External spike-in genome normalization, usually bacterial or yeast, are generally not
helpful with peak calling as it can distort the statistics of peak calling. If
they’re included in the bam file, be sure to exclude these with the --chrskip
option. The normalization factors could be used in subsequent visualization or
differential analysis by manually re-running the
bam2wig.pl application
with explicit scaling factors.
Variation with Cut-and-Tag
This is very similar to Cut-and-Run, except that a Tn5 transposase fusion is used to digest the chromatin rather than MNase. The advantage is that the library preparation is considerably easier, since adapters are integrated onto the cut-ends without having to do ligation, as with Cut-and-Run.
The disadvantage, however, is that non-targeted and spurious Tn5 digestion does NOT yield a mostly uniform, non-specific, background as with Cut-and-Run, but rather may mirror a more typical ATAC-Seq experiment. In other words, open chromatin regions are digested, which means most promoters will be called as peaks in non-targeted or IgG samples.
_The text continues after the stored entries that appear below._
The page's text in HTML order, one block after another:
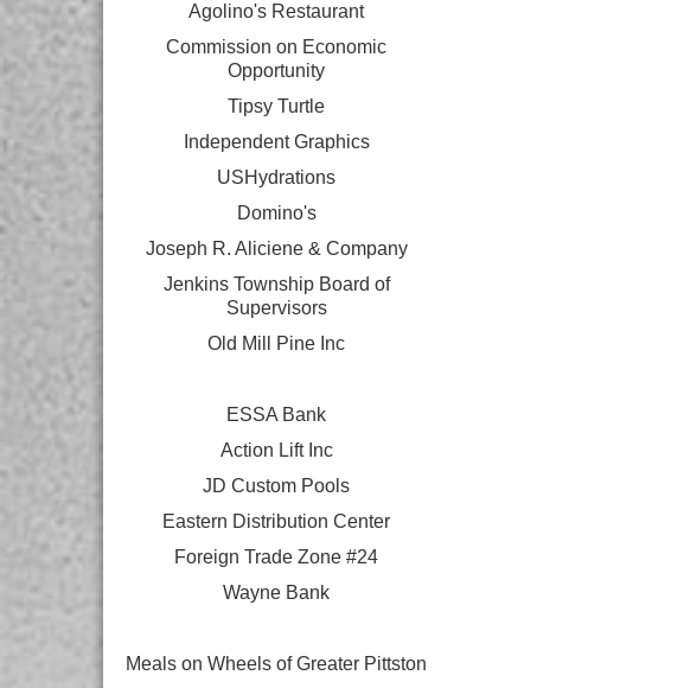
Agolino's Restaurant
Commission on Economic
Opportunity
Tipsy Turtle
Independent Graphics
USHydrations
Domino's
Joseph R. Aliciene & Company
Jenkins Township Board of
Supervisors
Old Mill Pine Inc
ESSA Bank
Action Lift Inc
JD Custom Pools
Eastern Distribution Center
Foreign Trade Zone #24
Wayne Bank
Meals on Wheels of Greater Pittston

In practical terms, this means that these peaks should probably not be used as exclusion regions for your experimental samples, as with Cut-and-Run. Obviously, this needs to be evaluated on a case-by-case basis.
Otherwise, most of the parameters that apply to Cut-and-Run also apply to Cut-and-Tag.
Variation with MNase-Seq
Processing MNase-Seq files can be done, but with caveats. Generally, “peaks” are not necessarily called in these types of analysis for a few reasons. First, the number of differences are so many that it considerably reduces statistical significance scores for peaks to be called. Second, shifts in nucleosomes can create differences that are generally too small to be reliably called. Third, differences between conditions can go in either direction, up or down, and Macs2 is not suited for these types of differential significance calls.
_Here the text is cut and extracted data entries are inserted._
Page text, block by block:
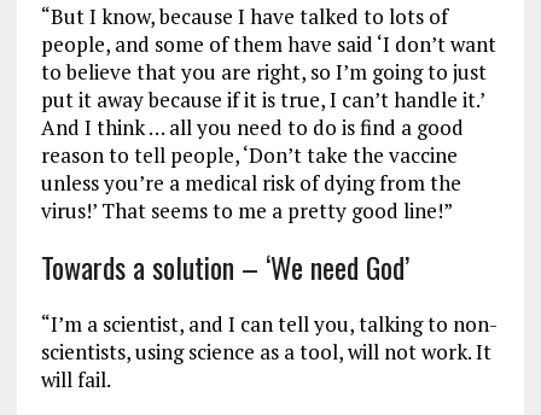
“But I know, because I have talked to lots of
people, and some of them have said ‘I don’t want
to believe that you are right, so I’m going to just
put it away because if it is true, I can’t handle it.’
And I think … all you need to do is find a good
reason to tell people, ‘Don’t take the vaccine
unless you’re a medical risk of dying from the
virus!’ That seems to me a pretty good line!”
Towards a solution – ‘We need God’
“I’m a scientist, and I can tell you, talking to non-
scientists, using science as a tool, will not work. It
will fail.
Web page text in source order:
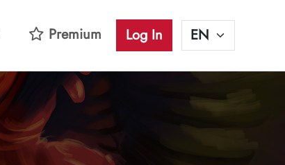
Premium Log In
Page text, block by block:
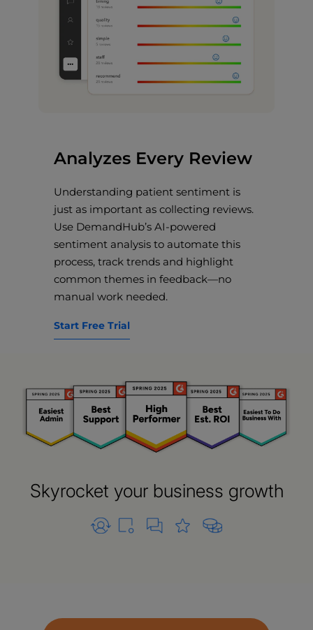
Analyzes Every Review
Understanding patient sentiment is
just as important as collecting reviews.
Use DemandHub’s AI-powered
sentiment analysis to automate this
process, track trends and highlight
common themes in feedback—no
manual work needed.
Start Free Trial
Skyrocket your business growth
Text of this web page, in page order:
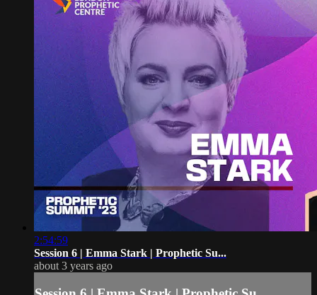
2:54:59
Session 6 | Emma Stark | Prophetic Su...
about 3 years ago
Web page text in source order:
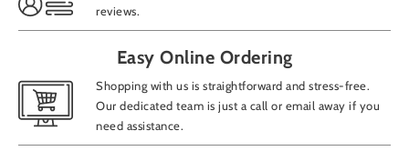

In personal experience, calling differences as a delta coverage score is generally more reliable. See the generate_differential.pl application as a convenient tool to do this.
Duplication is also a concern, and similar to ATAC-Seq, MNase-derived nucleosome fragments exhibit extremely high biological duplication. The same cautions should be applied with MNase-Seq as with ATAC-Seq (see above).
Reference genome scaling
Using a reference genome for controlling enrichment between conditions, such as including Drosophila chromatin in your ChIP assay of human chromatin as described, for examaple in Orlando et al, is an advanced technique of analysis. Unfortunately, this normalization scale can not be used in peak calling, since it artificially skews the coverage depth and breaks the assumptions of equality (null hypothesis) between ChIP and control required for making a statistically confident peak call. It is best to call peaks without normalization, preferably in a normal or wild type situation, and then assay those peaks with external-genome normalized coverage tracks in subsequent analysis.
Earlier versions of this pipeline included options for scaling. These options remain as advanced options but are not detailed.